▶ [Collected data entries]:
========
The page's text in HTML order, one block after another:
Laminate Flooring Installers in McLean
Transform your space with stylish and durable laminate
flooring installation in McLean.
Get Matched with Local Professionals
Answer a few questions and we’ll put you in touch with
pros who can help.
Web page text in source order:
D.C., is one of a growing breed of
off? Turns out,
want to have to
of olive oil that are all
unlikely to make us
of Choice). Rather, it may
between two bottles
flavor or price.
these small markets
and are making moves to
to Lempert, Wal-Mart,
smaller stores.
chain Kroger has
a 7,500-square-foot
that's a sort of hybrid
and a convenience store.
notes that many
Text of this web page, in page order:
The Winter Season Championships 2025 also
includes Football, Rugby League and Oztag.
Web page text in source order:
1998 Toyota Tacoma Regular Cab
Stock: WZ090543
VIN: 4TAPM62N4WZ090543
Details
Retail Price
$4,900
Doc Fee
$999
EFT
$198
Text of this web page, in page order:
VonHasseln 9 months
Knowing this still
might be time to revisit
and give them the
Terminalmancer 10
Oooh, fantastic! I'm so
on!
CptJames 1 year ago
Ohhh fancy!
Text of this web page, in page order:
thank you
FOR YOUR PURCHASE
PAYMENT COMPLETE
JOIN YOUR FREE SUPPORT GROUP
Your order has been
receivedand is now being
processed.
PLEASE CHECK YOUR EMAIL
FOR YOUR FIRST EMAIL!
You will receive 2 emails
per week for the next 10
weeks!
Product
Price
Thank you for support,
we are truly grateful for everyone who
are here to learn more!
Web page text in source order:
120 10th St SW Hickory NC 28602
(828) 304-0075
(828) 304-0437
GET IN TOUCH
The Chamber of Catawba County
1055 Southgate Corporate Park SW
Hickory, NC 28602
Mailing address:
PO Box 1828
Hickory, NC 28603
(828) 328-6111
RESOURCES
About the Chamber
========
Please give back all of the records exactly as written.

▶ [SOLUTION TO THE EXERCISE]:
The page's text in HTML order, one block after another:
Laminate Flooring Installers in McLean
Transform your space with stylish and durable laminate
flooring installation in McLean.
Get Matched with Local Professionals
Answer a few questions and we’ll put you in touch with
pros who can help.
Web page text in source order:
D.C., is one of a growing breed of
off? Turns out,
want to have to
of olive oil that are all
unlikely to make us
of Choice). Rather, it may
between two bottles
flavor or price.
these small markets
and are making moves to
to Lempert, Wal-Mart,
smaller stores.
chain Kroger has
a 7,500-square-foot
that's a sort of hybrid
and a convenience store.
notes that many
Text of this web page, in page order:
The Winter Season Championships 2025 also
includes Football, Rugby League and Oztag.
Web page text in source order:
1998 Toyota Tacoma Regular Cab
Stock: WZ090543
VIN: 4TAPM62N4WZ090543
Details
Retail Price
$4,900
Doc Fee
$999
EFT
$198
Text of this web page, in page order:
VonHasseln 9 months
Knowing this still
might be time to revisit
and give them the
Terminalmancer 10
Oooh, fantastic! I'm so
on!
CptJames 1 year ago
Ohhh fancy!
Text of this web page, in page order:
thank you
FOR YOUR PURCHASE
PAYMENT COMPLETE
JOIN YOUR FREE SUPPORT GROUP
Your order has been
receivedand is now being
processed.
PLEASE CHECK YOUR EMAIL
FOR YOUR FIRST EMAIL!
You will receive 2 emails
per week for the next 10
weeks!
Product
Price
Thank you for support,
we are truly grateful for everyone who
are here to learn more!
Web page text in source order:
120 10th St SW Hickory NC 28602
(828) 304-0075
(828) 304-0437
GET IN TOUCH
The Chamber of Catawba County
1055 Southgate Corporate Park SW
Hickory, NC 28602
Mailing address:
PO Box 1828
Hickory, NC 28603
(828) 328-6111
RESOURCES
About the Chamber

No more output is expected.